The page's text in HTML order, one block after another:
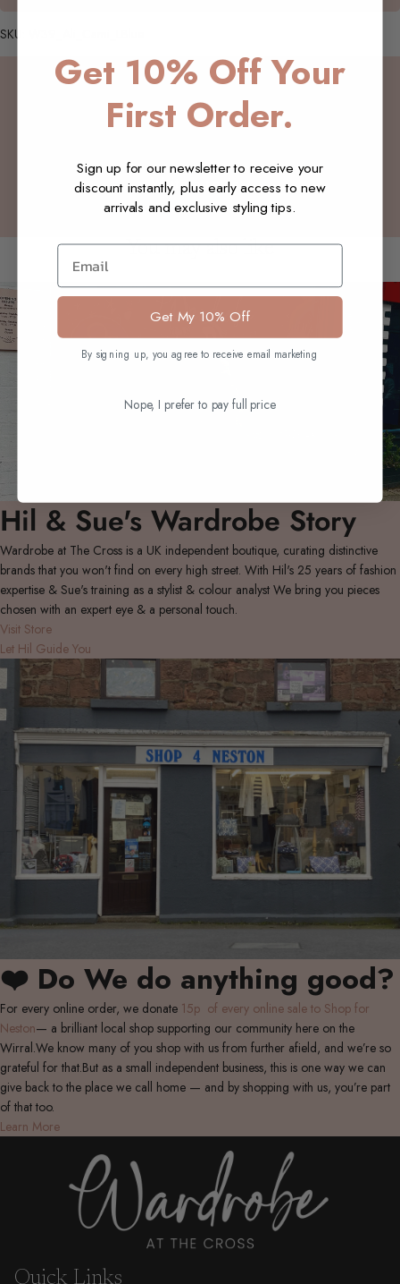
SKU: W39_Ali_Cami_LBlue
Customer Reviews
Write a review
You may also like
Hil & Sue's Wardrobe Story
Wardrobe at The Cross is a UK independent boutique, curating distinctive
brands that you won't find on every high street. With Hil's 25 years of fashion
expertise & Sue's training as a stylist & colour analyst We bring you pieces
chosen with an expert eye & a personal touch.
Visit Store
Let Hil Guide You
❤️ Do We do anything good?
For every online order, we donate 15p of every online sale to Shop for
Neston— a brilliant local shop supporting our community here on the
Wirral.We know many of you shop with us from further afield, and we’re so
grateful for that.But as a small independent business, this is one way we can
give back to the place we call home — and by shopping with us, you’re part
of that too.
Learn More
Quick Links
Get 10% Off Your
First Order.
Sign up for our newsletter to receive your
discount instantly, plus early access to new
arrivals and exclusive styling tips.
Email
Get My 10% Off
By signing up, you agree to receive email marketing
Nope, I prefer to pay full price
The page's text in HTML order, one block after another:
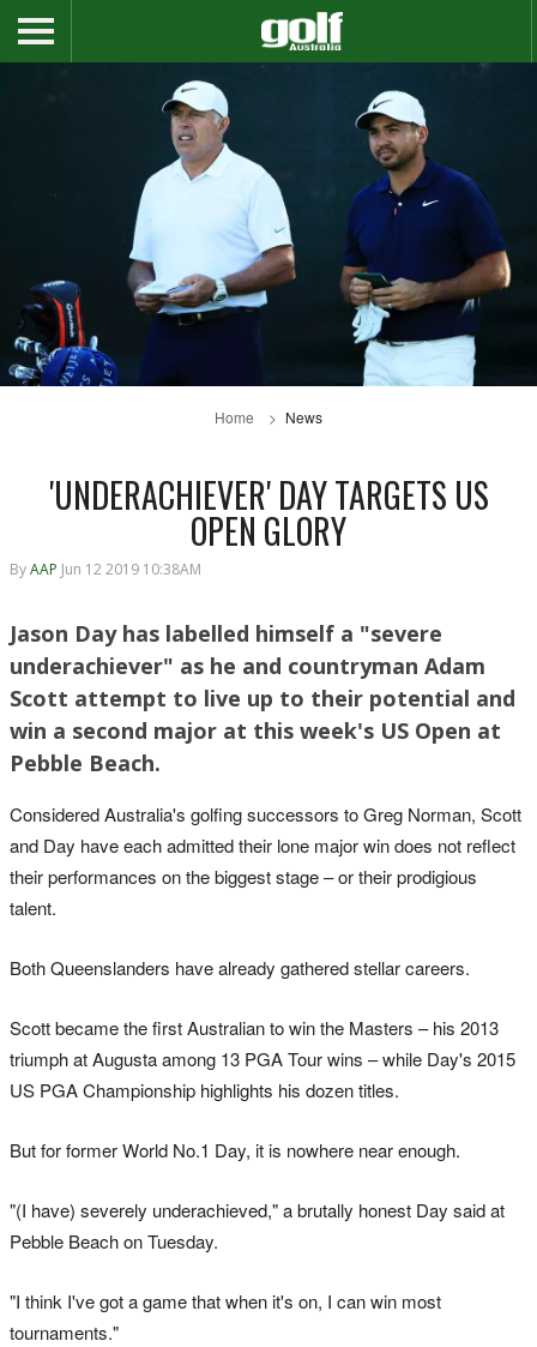
Home News
'UNDERACHIEVER' DAY TARGETS US
OPEN GLORY
ByAAP Jun 12 2019 10:38AM
Jason Day has labelled himself a "severe
underachiever" as he and countryman Adam
Scott attempt to live up to their potential and
win a second major at this week's US Open at
Pebble Beach.
Considered Australia's golfing successors to Greg Norman, Scott
and Day have each admitted their lone major win does not reflect
their performances on the biggest stage – or their prodigious
talent.
Both Queenslanders have already gathered stellar careers.
Scott became the first Australian to win the Masters – his 2013
triumph at Augusta among 13 PGA Tour wins – while Day's 2015
US PGA Championship highlights his dozen titles.
But for former World No.1 Day, it is nowhere near enough.
"(I have) severely underachieved," a brutally honest Day said at
Pebble Beach on Tuesday.
"I think I've got a game that when it's on, I can win most
tournaments."
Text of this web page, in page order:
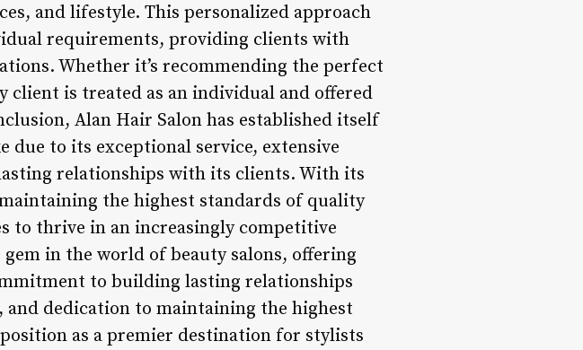
and lifestyle. This personalized approach
requirements, providing clients with
Whether it’s recommending the perfect
client is treated as an individual and offered
Alan Hair Salon has established itself
to its exceptional service, extensive
relationships with its clients. With its
the highest standards of quality
to thrive in an increasingly competitive
in the world of beauty salons, offering
to building lasting relationships
dedication to maintaining the highest
as a premier destination for stylists
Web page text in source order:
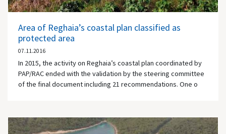
Area of Reghaia’s coastal plan classified as
protected area
07.11.2016
In 2015, the activity on Reghaia’s coastal plan coordinated by
PAP/RAC ended with the validation by the steering committee
of the final document including 21 recommendations. One o
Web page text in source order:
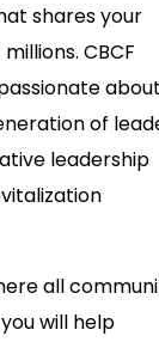
shares your
CBCF
about
of
leadership
all
will help
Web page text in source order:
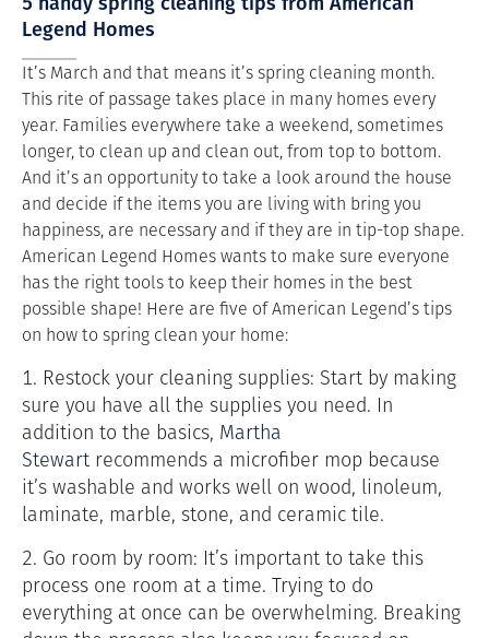
Legend Homes
It’s March and that means it’s spring cleaning month.
This rite of passage takes place in many homes every
year. Families everywhere take a weekend, sometimes
longer, to clean up and clean out, from top to bottom.
And it’s an opportunity to take a look around the house
and decide if the items you are living with bring you
happiness, are necessary and if they are in tip-top shape.
American Legend Homes wants to make sure everyone
has the right tools to keep their homes in the best
possible shape! Here are five of American Legend’s tips
on how to spring clean your home:
1. Restock your cleaning supplies: Start by making
sure you have all the supplies you need. In
addition to the basics, Martha
Stewart recommends a microfiber mop because
it’s washable and works well on wood, linoleum,
laminate, marble, stone, and ceramic tile.
2. Go room by room: It’s important to take this
process one room at a time. Trying to do
everything at once can be overwhelming. Breaking
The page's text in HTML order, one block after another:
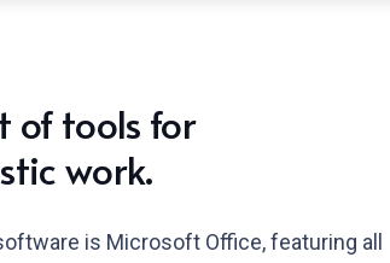
of tools for
work.
is Microsoft Office, featuring all
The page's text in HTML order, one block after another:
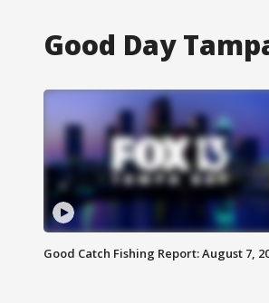
Good Day
Good Catch Fishing Report: August 7,
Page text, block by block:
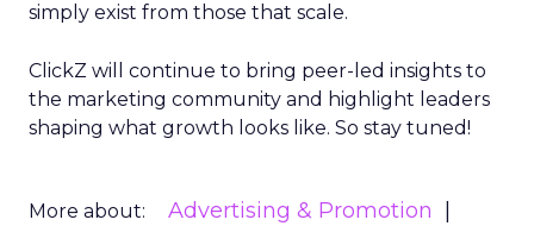
simply exist from those that scale.
ClickZ will continue to bring peer-led insights to
the marketing community and highlight leaders
shaping what growth looks like. So stay tuned!
More about:
Advertising & Promotion
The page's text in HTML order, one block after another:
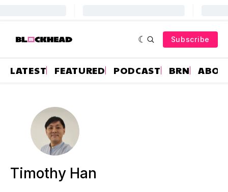
Subscribe
LATEST FEATURED PODCAST BRN
Timothy Han
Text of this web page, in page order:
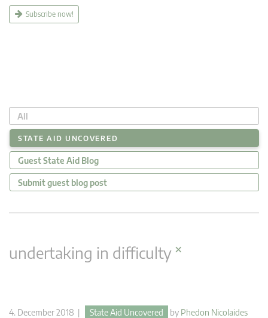
Subscribe now!
All
STATE AID UNCOVERED
Guest State Aid Blog
Submit guest blog post
undertaking in difficulty×
4. December 2018 | State Aid Uncovered by Phedon Nicolaides
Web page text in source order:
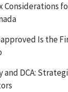
Considerations
Is the
DCA:
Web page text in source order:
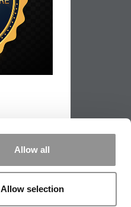
Allow all
Allow selection
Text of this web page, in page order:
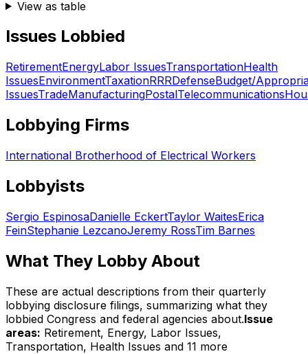
View as table
Issues Lobbied
RetirementEnergyLabor IssuesTransportationHealth
IssuesEnvironmentTaxationRRRDefenseBudget/
IssuesTradeManufacturingPostalTelecommunications
Lobbying Firms
International Brotherhood of Electrical Workers
Lobbyists
Sergio EspinosaDanielle EckertTaylor WaitesErica
FeinStephanie LezcanoJeremy RossTim Barnes
What They Lobby About
These are actual descriptions from their quarterly
lobbying disclosure filings, summarizing what they
lobbied Congress and federal agencies about.Issue
areas: Retirement, Energy, Labor Issues,
Transportation, Health Issues and 11 more
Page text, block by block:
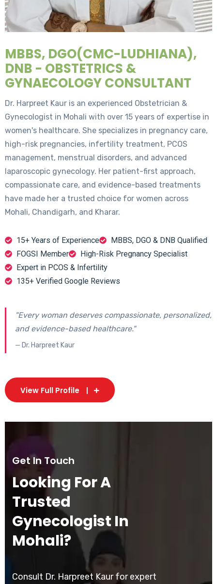
MBBS, DGO(CMC-LUDHIANA),
DNB - OBSTETRICS &
GYNAECOLOGY CONSULTANT
Dr. Harpreet Kaur is an experienced Obstetrician &
Gynecologist in Mohali with over 15 years of expertise in
women's healthcare. She specializes in pregnancy care,
high-risk pregnancies, infertility treatment, PCOS
management, menstrual disorders, and advanced
laparoscopic gynecology. Her patient-first approach,
compassionate care, and evidence-based treatments
have made her a trusted choice for women across
Mohali, Chandigarh, and Kharar.
15+ Years of Experience
MBBS, DGO & DNB Qualified
FOGSI Member
High-Risk Pregnancy Specialist
Expert in PCOS & Infertility
135+ Verified Google Reviews
"Every woman deserves compassionate, personalized,
and evidence-based healthcare."
— Dr. Harpreet Kaur
View Full Profile
Get In Touch
Looking For A
Trusted
Gynecologist In
Mohali?
Consult Dr. Harpreet Kaur for expert
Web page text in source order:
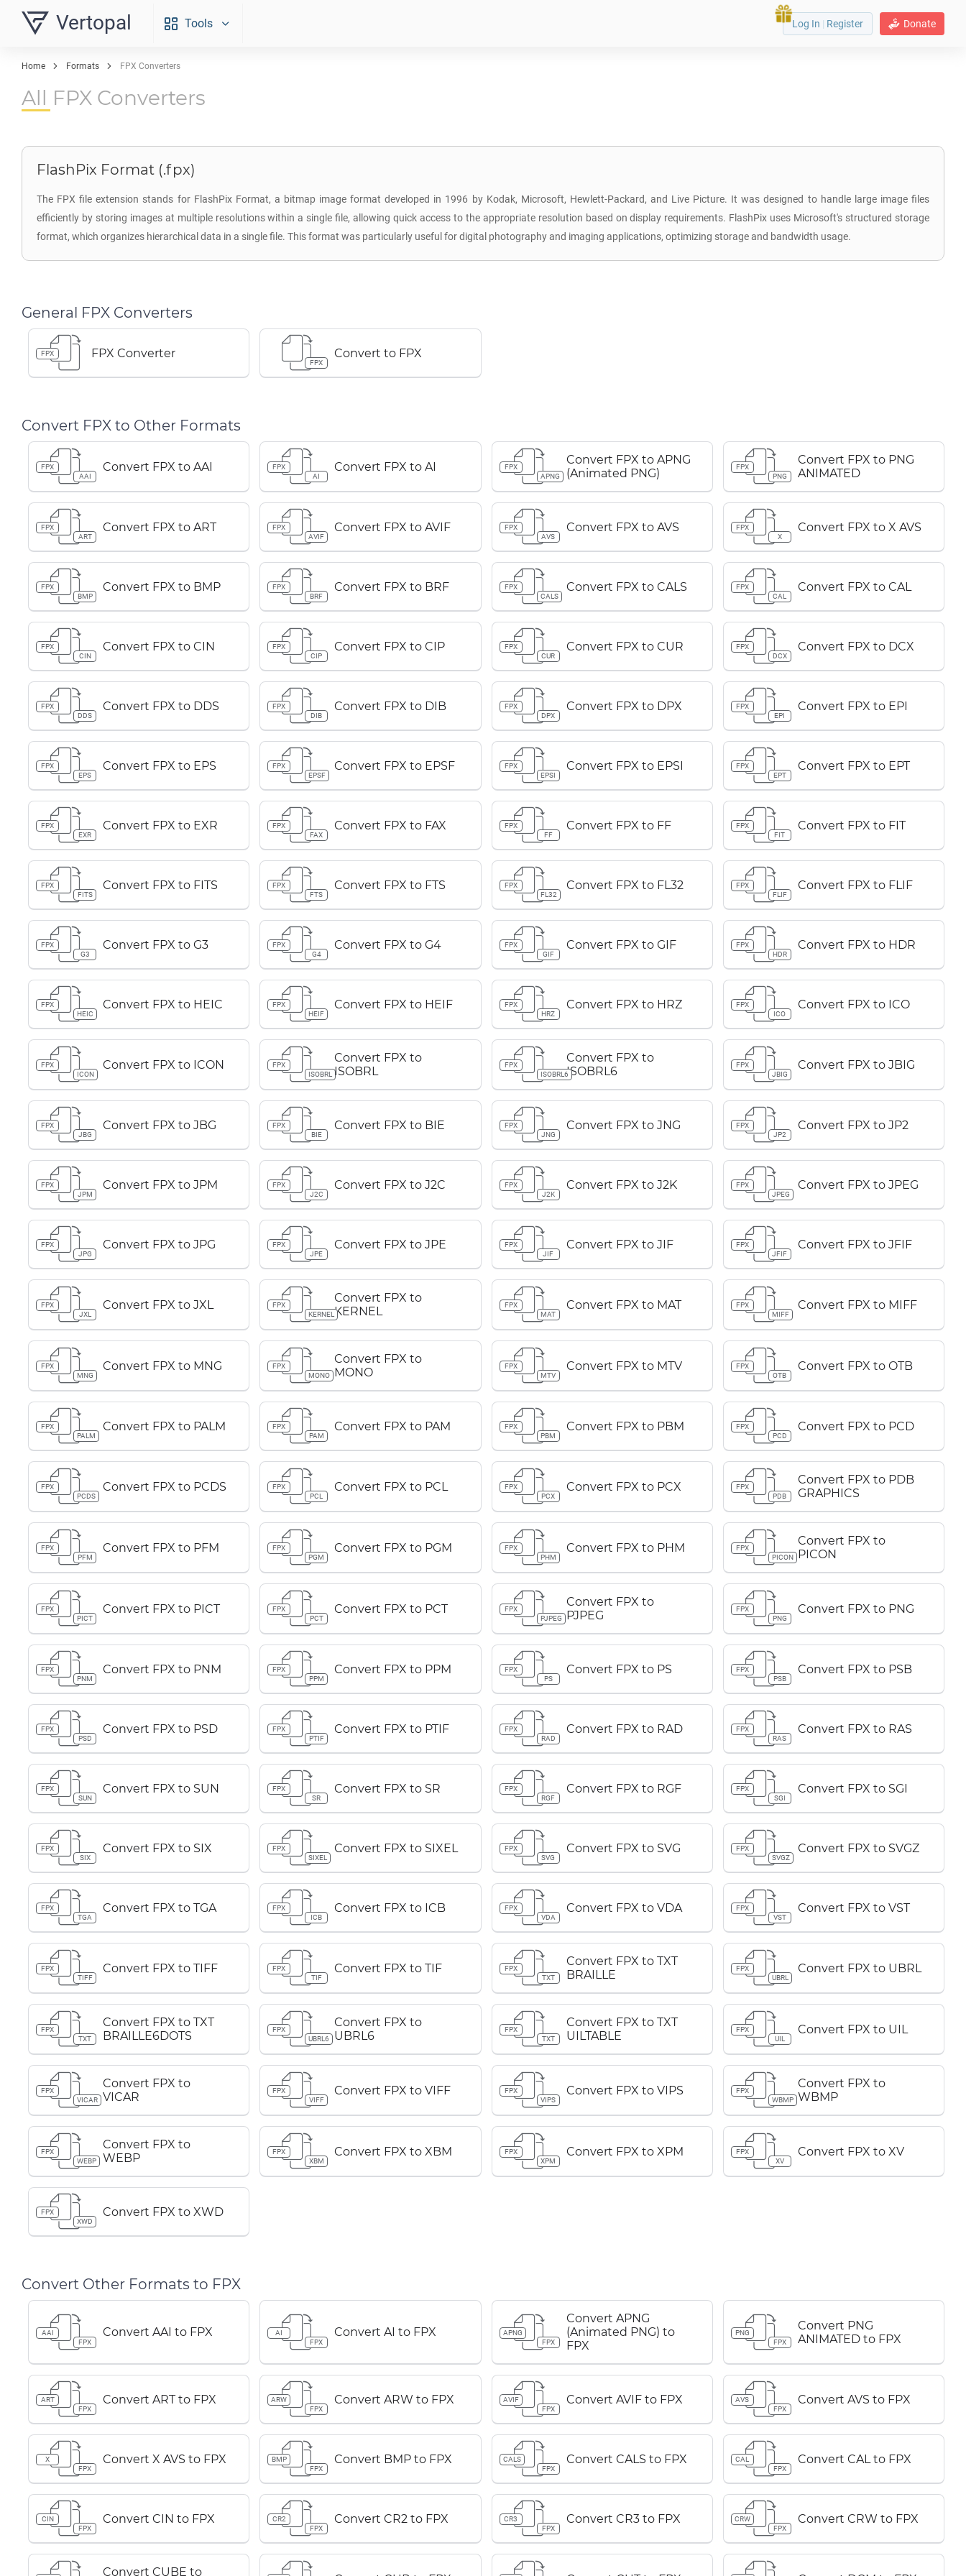
Vertopal Tools Donate
Log In | Register
Home Formats FPX Converters
All FPX Converters
FlashPix Format (.fpx)
The FPX file extension stands for FlashPix Format, a bitmap image format developed in 1996 by Kodak, Microsoft, Hewlett-Packard, and Live Picture. It was designed to handle large image files
efficiently by storing images at multiple resolutions within a single file, allowing quick access to the appropriate resolution based on display requirements. FlashPix uses Microsoft's structured storage
format, which organizes hierarchical data in a single file. This format was particularly useful for digital photography and imaging applications, optimizing storage and bandwidth usage.
General FPX Converters
FPX FPX Converter
FPX
Convert to FPX
Convert FPX to Other Formats
FPX
AAI
Convert FPX to AAI
FPX
AI
Convert FPX to AI
FPX
APNG
Convert FPX to APNG
(Animated PNG)
FPX
PNG
Convert FPX to PNG
ANIMATED
FPX
ART
Convert FPX to ART
FPX
AVIF
Convert FPX to AVIF
FPX
AVS
Convert FPX to AVS
FPX
X
Convert FPX to X AVS
FPX
BMP
Convert FPX to BMP
FPX
BRF
Convert FPX to BRF
FPX
CALS
Convert FPX to CALS
FPX
CAL
Convert FPX to CAL
FPX
CIN
Convert FPX to CIN
FPX
CIP
Convert FPX to CIP
FPX
CUR
Convert FPX to CUR
FPX
DCX
Convert FPX to DCX
FPX
DDS
Convert FPX to DDS
FPX
DIB
Convert FPX to DIB
FPX
DPX
Convert FPX to DPX
FPX
EPI
Convert FPX to EPI
FPX
EPS
Convert FPX to EPS
FPX
EPSF
Convert FPX to EPSF
FPX
EPSI
Convert FPX to EPSI
FPX
EPT
Convert FPX to EPT
FPX
EXR
Convert FPX to EXR
FPX
FAX
Convert FPX to FAX
FPX
FF
Convert FPX to FF
FPX
FIT
Convert FPX to FIT
FPX
FITS
Convert FPX to FITS
FPX
FTS
Convert FPX to FTS
FPX
FL32
Convert FPX to FL32
FPX
FLIF
Convert FPX to FLIF
FPX
G3
Convert FPX to G3
FPX
G4
Convert FPX to G4
FPX
GIF
Convert FPX to GIF
FPX
HDR
Convert FPX to HDR
FPX
HEIC
Convert FPX to HEIC
FPX
HEIF
Convert FPX to HEIF
FPX
HRZ
Convert FPX to HRZ
FPX
ICO
Convert FPX to ICO
FPX
ICON
Convert FPX to ICON
FPX
ISOBRL
Convert FPX to
ISOBRL
FPX
ISOBRL6
Convert FPX to
ISOBRL6
FPX
JBIG
Convert FPX to JBIG
FPX
JBG
Convert FPX to JBG
FPX
BIE
Convert FPX to BIE
FPX
JNG
Convert FPX to JNG
FPX
JP2
Convert FPX to JP2
FPX
JPM
Convert FPX to JPM
FPX
J2C
Convert FPX to J2C
FPX
J2K
Convert FPX to J2K
FPX
JPEG
Convert FPX to JPEG
FPX
JPG
Convert FPX to JPG
FPX
JPE
Convert FPX to JPE
FPX
JIF
Convert FPX to JIF
FPX
JFIF
Convert FPX to JFIF
FPX
JXL
Convert FPX to JXL
FPX
KERNEL
Convert FPX to
KERNEL
FPX
MAT
Convert FPX to MAT
FPX
MIFF
Convert FPX to MIFF
FPX
MNG
Convert FPX to MNG
FPX
MONO
Convert FPX to
MONO
FPX
MTV
Convert FPX to MTV
FPX
OTB
Convert FPX to OTB
FPX
PALM
Convert FPX to PALM
FPX
PAM
Convert FPX to PAM
FPX
PBM
Convert FPX to PBM
FPX
PCD
Convert FPX to PCD
FPX
PCDS
Convert FPX to PCDS
FPX
PCL
Convert FPX to PCL
FPX
PCX
Convert FPX to PCX
FPX
PDB
Convert FPX to PDB
GRAPHICS
FPX
PFM
Convert FPX to PFM
FPX
PGM
Convert FPX to PGM
FPX
PHM
Convert FPX to PHM
FPX
PICON
Convert FPX to
PICON
FPX
PICT
Convert FPX to PICT
FPX
PCT
Convert FPX to PCT
FPX
PJPEG
Convert FPX to
PJPEG
FPX
PNG
Convert FPX to PNG
FPX
PNM
Convert FPX to PNM
FPX
PPM
Convert FPX to PPM
FPX
PS
Convert FPX to PS
FPX
PSB
Convert FPX to PSB
FPX
PSD
Convert FPX to PSD
FPX
PTIF
Convert FPX to PTIF
FPX
RAD
Convert FPX to RAD
FPX
RAS
Convert FPX to RAS
FPX
SUN
Convert FPX to SUN
FPX
SR
Convert FPX to SR
FPX
RGF
Convert FPX to RGF
FPX
SGI
Convert FPX to SGI
FPX
SIX
Convert FPX to SIX
FPX
SIXEL
Convert FPX to SIXEL
FPX
SVG
Convert FPX to SVG
FPX
SVGZ
Convert FPX to SVGZ
FPX
TGA
Convert FPX to TGA
FPX
ICB
Convert FPX to ICB
FPX
VDA
Convert FPX to VDA
FPX
VST
Convert FPX to VST
FPX
TIFF
Convert FPX to TIFF
FPX
TIF
Convert FPX to TIF
FPX
TXT
Convert FPX to TXT
BRAILLE
FPX
UBRL
Convert FPX to UBRL
FPX
TXT
Convert FPX to TXT
BRAILLE6DOTS
FPX
UBRL6
Convert FPX to
UBRL6
FPX
TXT
Convert FPX to TXT
UILTABLE
FPX
UIL
Convert FPX to UIL
FPX
VICAR
Convert FPX to
VICAR
FPX
VIFF
Convert FPX to VIFF
FPX
VIPS
Convert FPX to VIPS
FPX
WBMP
Convert FPX to
WBMP
FPX
WEBP
Convert FPX to
WEBP
FPX
XBM
Convert FPX to XBM
FPX
XPM
Convert FPX to XPM
FPX
XV
Convert FPX to XV
FPX
XWD
Convert FPX to XWD
Convert Other Formats to FPX
AAI
FPX
Convert AAI to FPX
AI
FPX
Convert AI to FPX
APNG
FPX
Convert APNG
(Animated PNG) to
FPX
PNG
FPX
Convert PNG
ANIMATED to FPX
ART
FPX
Convert ART to FPX
ARW
FPX
Convert ARW to FPX
AVIF
FPX
Convert AVIF to FPX
AVS
FPX
Convert AVS to FPX
X
FPX
Convert X AVS to FPX
BMP
FPX
Convert BMP to FPX
CALS
FPX
Convert CALS to FPX
CAL
FPX
Convert CAL to FPX
CIN
FPX
Convert CIN to FPX
CR2
FPX
Convert CR2 to FPX
CR3
FPX
Convert CR3 to FPX
CRW
FPX
Convert CRW to FPX
Convert CUBE to
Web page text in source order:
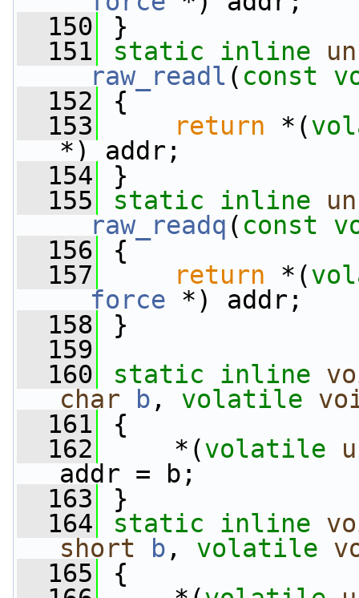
*****
REQUIRED ACTION:
Pull out each line of the entries that contains "women".

TASK OUTPUT:
women's healthcare. She specializes in pregnancy care,
have made her a trusted choice for women across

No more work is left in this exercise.